1. Just for a starting point I would recommend that you fork either the mlops template which you have already been using or alternatively fork the data science template template.
2. After forking the template, clone it down locally and lets start modifying it. The first step is changing the cookiecutter.json file. For the mlops template it looks like this:
```
{
    "project_name": "project_name",
    "repo_name": "{{ cookiecutter.project_name.lower().replace(' ', '_') }}",
    "author_name": "Your name (or your organization/company/team)",
    "description": "A short description of the project.",
    "python_version_number": "3.10",
    "open_source_license": ["No license file", "MIT", "BSD-3-Clause"]
}
```
  simply add a new line to the json file with the name of the variable you want to add and the default value you want it to have.

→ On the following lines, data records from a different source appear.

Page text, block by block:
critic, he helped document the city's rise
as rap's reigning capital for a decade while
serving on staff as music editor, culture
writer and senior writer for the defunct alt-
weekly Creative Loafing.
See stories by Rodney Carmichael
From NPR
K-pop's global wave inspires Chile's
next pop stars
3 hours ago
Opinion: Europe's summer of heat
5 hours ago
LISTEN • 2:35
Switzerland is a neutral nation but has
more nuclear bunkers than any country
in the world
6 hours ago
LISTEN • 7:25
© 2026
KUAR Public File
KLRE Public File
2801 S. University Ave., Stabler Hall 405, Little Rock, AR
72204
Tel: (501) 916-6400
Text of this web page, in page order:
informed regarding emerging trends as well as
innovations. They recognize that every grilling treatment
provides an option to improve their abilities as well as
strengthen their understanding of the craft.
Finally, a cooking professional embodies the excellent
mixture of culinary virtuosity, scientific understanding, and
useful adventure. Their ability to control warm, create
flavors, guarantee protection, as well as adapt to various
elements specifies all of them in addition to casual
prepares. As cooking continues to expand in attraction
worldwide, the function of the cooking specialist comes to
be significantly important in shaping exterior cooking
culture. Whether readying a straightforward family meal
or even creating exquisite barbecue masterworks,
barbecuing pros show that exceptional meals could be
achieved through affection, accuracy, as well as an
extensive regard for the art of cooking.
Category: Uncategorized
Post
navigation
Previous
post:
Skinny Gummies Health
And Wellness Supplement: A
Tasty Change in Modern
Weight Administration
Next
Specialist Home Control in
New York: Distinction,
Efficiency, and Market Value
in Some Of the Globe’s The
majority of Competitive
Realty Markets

3. The actual template is located in the {{ cookiecutter.project_name }} folder. cookiecutter works by replacing everywhere that it sees {{ cookiecutter.<variable_name> }} with the value of the variable. Therefore, if you want to add a new file to the template, just add it to the {{ cookiecutter.project_name }} folder and make sure to add the {{ cookiecutter.<variable_name> }} where you want the variable to be replaced.
4. After you have made the changes you want to the template, you should test it locally. Just run
```
cookiecutter . -f --no-input
```
  and it should create a new folder using the default values of the cookiecutter.json file.

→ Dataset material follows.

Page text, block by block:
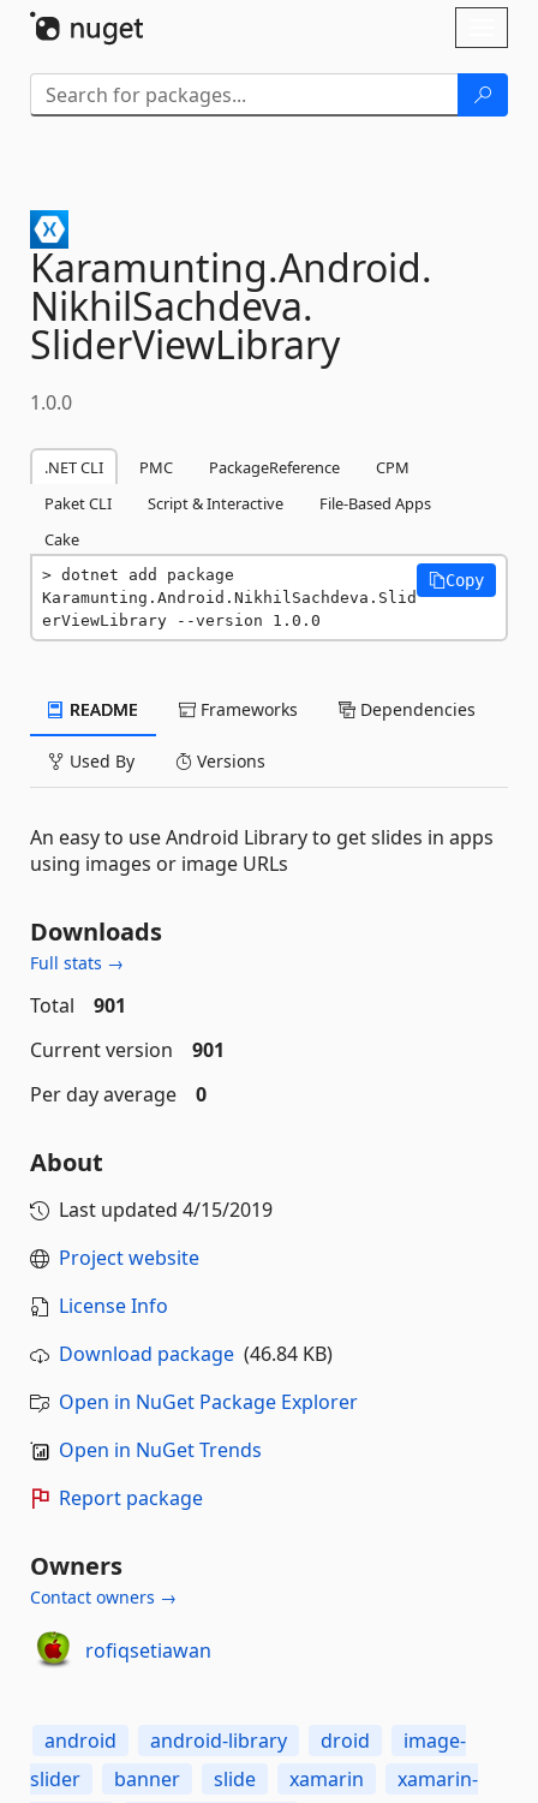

5. Finally, make sure to push any changes you made to the template to GitHub, such that you in the future can use it by simply running
```
cookiecutter https://github.com/<username>/<my_template_repo>
```

🧠 Knowledge check

Starting from complete scratch, what is the steps needed to create a new GitHub repository and push a specific template to it as the very first commit.
Solution
1. Create a completely barebone repository, either using the GitHub UI or if you have the GitHub cli installed (not git) you can run
```
gh repo create <repo_name> --public --confirm
```
2. Run cookiecutter with the template you want to use
```
cookiecutter <template>
```
  The name of the folder created by cookiecutter should be the same as you just used.
3. Run the following sequence of commands
```
cd <project_name>
git init
git add .
git commit -m "Initial commit"
git remote add origin https://github.com/<username>/<repo_name>
git push origin master
```
That's it. The template should now have been pushed to the repository as the first commit.

That ends the module on code structure and cookiecutter. We again want to stress the point of using cookiecutter is not about following one specific template, but instead just to use any template for organizing your code. What often happens in a team is that multiple templates are needed in different stages of the development phase or for different product types because they share common structure, while still having some specifics. Keeping templates up-to-date then becomes critical such that no team member is using an outdated template. If you ever end up in this situation, we highly recommend to checkout cruft that works alongside cookiecutter to not only make projects but update existing ones as template evolves. Cruft additionally also has template validation capabilities to ensure projects match the latest version of a template.